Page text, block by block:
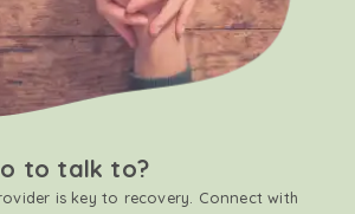
to talk to?
is key to recovery. Connect with
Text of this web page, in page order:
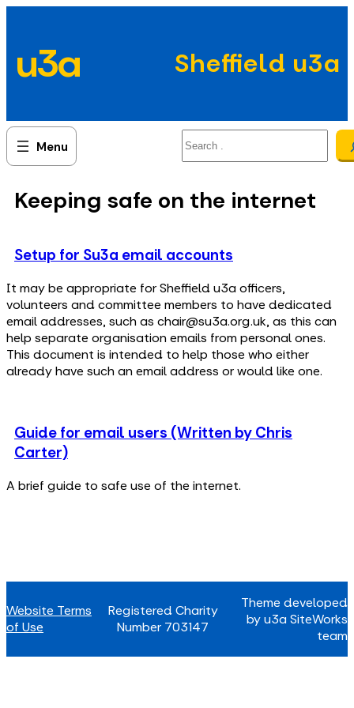
content
u3a Sheffield u3a
Keeping safe on the internet
Setup for Su3a email accounts
It may be appropriate for Sheffield u3a officers,
volunteers and committee members to have dedicated
email addresses, such as chair@su3a.org.uk, as this can
help separate organisation emails from personal ones.
This document is intended to help those who either
already have such an email address or would like one.
Guide for email users (Written by Chris
Carter)
A brief guide to safe use of the internet.
Website Terms
of Use
Registered Charity
Number 703147
Theme developed
by u3a SiteWorks
team
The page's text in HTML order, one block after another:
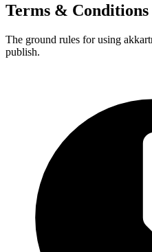
Terms & Conditions
The ground rules for using
publish.
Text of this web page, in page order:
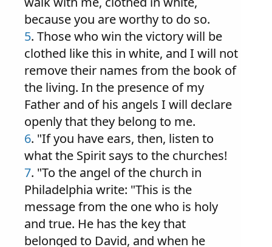
because you are worthy to do so.
5. Those who win the victory will be
clothed like this in white, and I will not
remove their names from the book of
the living. In the presence of my
Father and of his angels I will declare
openly that they belong to me.
6. "If you have ears, then, listen to
what the Spirit says to the churches!
7. "To the angel of the church in
Philadelphia write: "This is the
message from the one who is holy
and true. He has the key that
belonged to David, and when he
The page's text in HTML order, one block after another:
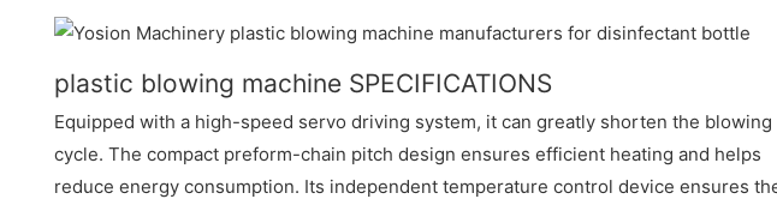
plastic blowing machine SPECIFICATIONS
Equipped with a high-speed servo driving system, it can greatly shorten the blowing
cycle. The compact preform-chain pitch design ensures efficient heating and helps
reduce energy consumption. Its independent temperature control device ensures
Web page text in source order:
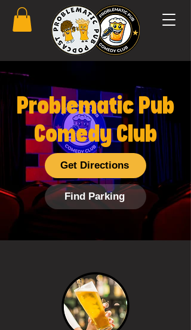
Problematic Pub
Comedy Club
Get Directions
Find Parking
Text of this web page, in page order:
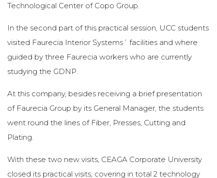
Technological Center of Copo Group.
In the second part of this practical session, UCC students
visited Faurecia Interior Systems´ facilities and where
guided by three Faurecia workers who are currently
studying the GDNP.
At this company, besides receiving a brief presentation
of Faurecia Group by its General Manager, the students
went round the lines of Fiber, Presses, Cutting and
Plating.
With these two new visits, CEAGA Corporate University
closed its practical visits, covering in total 2 technology
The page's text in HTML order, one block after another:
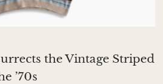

****************

**EXERCISE AIM**
Repeat the data word for word, excluding any image.

**SOLUTION**
Page text, block by block:
to talk to?
is key to recovery. Connect with
Text of this web page, in page order:
content
u3a Sheffield u3a
Keeping safe on the internet
Setup for Su3a email accounts
It may be appropriate for Sheffield u3a officers,
volunteers and committee members to have dedicated
email addresses, such as chair@su3a.org.uk, as this can
help separate organisation emails from personal ones.
This document is intended to help those who either
already have such an email address or would like one.
Guide for email users (Written by Chris
Carter)
A brief guide to safe use of the internet.
Website Terms
of Use
Registered Charity
Number 703147
Theme developed
by u3a SiteWorks
team
The page's text in HTML order, one block after another:
Terms & Conditions
The ground rules for using
publish.
Text of this web page, in page order:
because you are worthy to do so.
5. Those who win the victory will be
clothed like this in white, and I will not
remove their names from the book of
the living. In the presence of my
Father and of his angels I will declare
openly that they belong to me.
6. "If you have ears, then, listen to
what the Spirit says to the churches!
7. "To the angel of the church in
Philadelphia write: "This is the
message from the one who is holy
and true. He has the key that
belonged to David, and when he
The page's text in HTML order, one block after another:
plastic blowing machine SPECIFICATIONS
Equipped with a high-speed servo driving system, it can greatly shorten the blowing
cycle. The compact preform-chain pitch design ensures efficient heating and helps
reduce energy consumption. Its independent temperature control device ensures
Web page text in source order:
Problematic Pub
Comedy Club
Get Directions
Find Parking
Text of this web page, in page order:
Technological Center of Copo Group.
In the second part of this practical session, UCC students
visited Faurecia Interior Systems´ facilities and where
guided by three Faurecia workers who are currently
studying the GDNP.
At this company, besides receiving a brief presentation
of Faurecia Group by its General Manager, the students
went round the lines of Fiber, Presses, Cutting and
Plating.
With these two new visits, CEAGA Corporate University
closed its practical visits, covering in total 2 technology
The page's text in HTML order, one block after another:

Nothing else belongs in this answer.